E aqui voltamos ao nosso personagem principal. É provável que Simonton tenha lido esses livros e daí tenha
resultado o seu interesse pelo Brasil e pela situação espiritual dos brasileiros. Seja como for, quando chegou ao Rio
de Janeiro há 140 anos, ele não deparou-se com um terreno totalmente por desbravar. A sua chegada havia sido
precedida por algumas gerações de protestantes, cujos esforços facilitaram em muito o seu trabalho. Ele foi um
pioneiro no sentido de implantar sólida e definitivamente em solo brasileiro o presbiterianismo, ao contrário das
experiências temporárias anteriores. Com Simonton, pela primeira vez o movimento reformado, calvinista e
presbiteriano fincou raízes não somente no Brasil, mas entre os próprios brasileiros.

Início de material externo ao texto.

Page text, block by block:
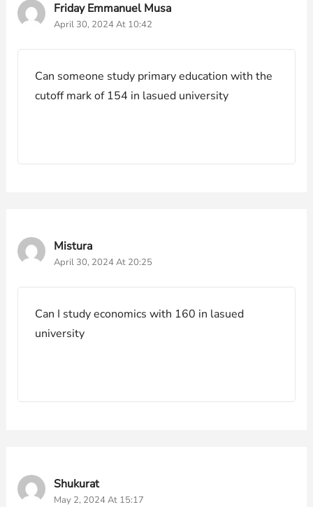
Friday Emmanuel Musa
April 30, 2024 At 10:42
Can someone study primary education with the
cutoff mark of 154 in lasued university
Mistura
April 30, 2024 At 20:25
Can I study economics with 160 in lasued
university
Shukurat
May 2, 2024 At 15:17
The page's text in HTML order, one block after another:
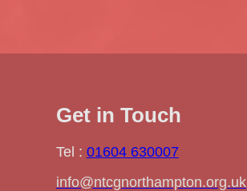
Get in Touch
Tel : 01604 630007
info@ntcgnorthampton.org.uk
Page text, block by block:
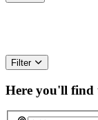
Filter
Here you'll find
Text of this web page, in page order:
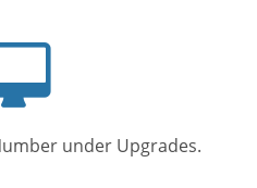
under Upgrades.
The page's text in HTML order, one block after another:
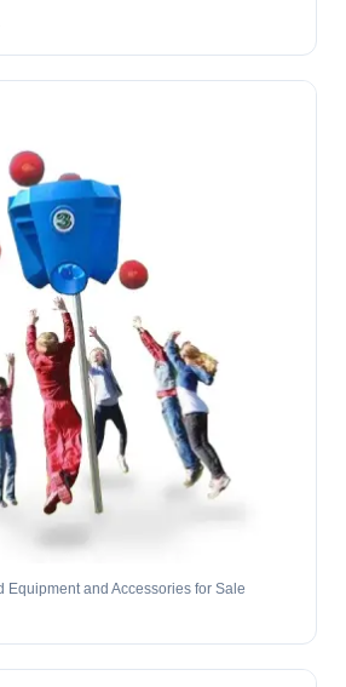
Equipment and Accessories for Sale
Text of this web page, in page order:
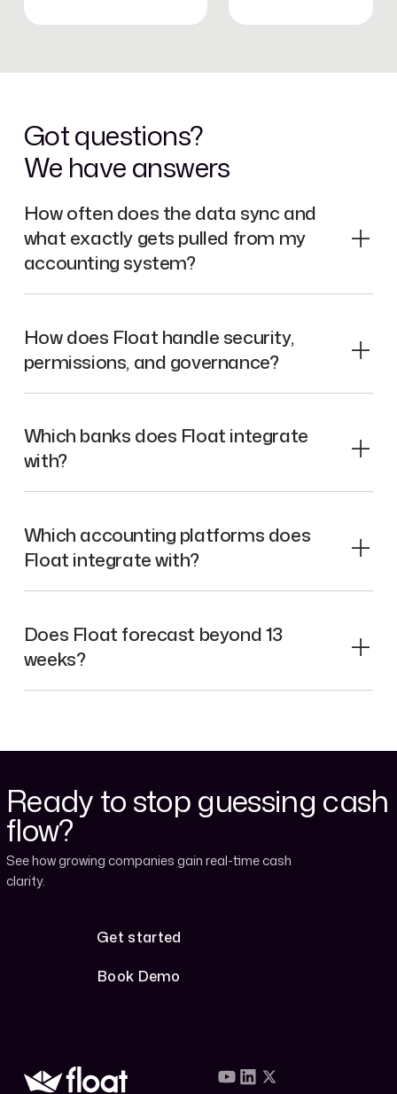
Got questions?
We have answers
How often does the data sync and
what exactly gets pulled from my
accounting system?
How does Float handle security,
permissions, and governance?
Which banks does Float integrate
with?
Which accounting platforms does
Float integrate with?
Does Float forecast beyond 13
weeks?
Ready to stop guessing cash
flow?
See how growing companies gain real-time cash
clarity.
Get started
Book Demo

Em virtude da falta de fluência na língua portuguesa, nos seus primeiros tempos no Brasil Simonton limitou-se a
proferir as suas prédicas em navios ancorados na Baía da Guanabara e em residências de estrangeiros. Logo travou
contato com o Rev. Robert R. Kalley, um missionário escocês que chegara ao Brasil quatro anos antes e dera alguns
importantes passos no sentido de ampliar a liberdade religiosa então existente. Em abril de 1860, Simonton
finalmente conseguiu dirigir o seu primeiro culto em português. Três meses mais tarde, chegaram valiosos reforços
na pessoa do Rev. Alexander L. Blackford e sua esposa Elizabeth, irmã de Simonton. No final do ano, Simonton fez
uma longa viagem de reconhecimento pelo interior, passando por São Paulo, Sorocaba, Itapetininga, Itu e
Campinas. Fez várias pregações, visitou ingleses e alemães, hospedou-se com liberais e conversou com sacerdotes.
Ao descrever essa viagem, Simonton deixou um curioso testemunho sobre o choque cultural que experimentava.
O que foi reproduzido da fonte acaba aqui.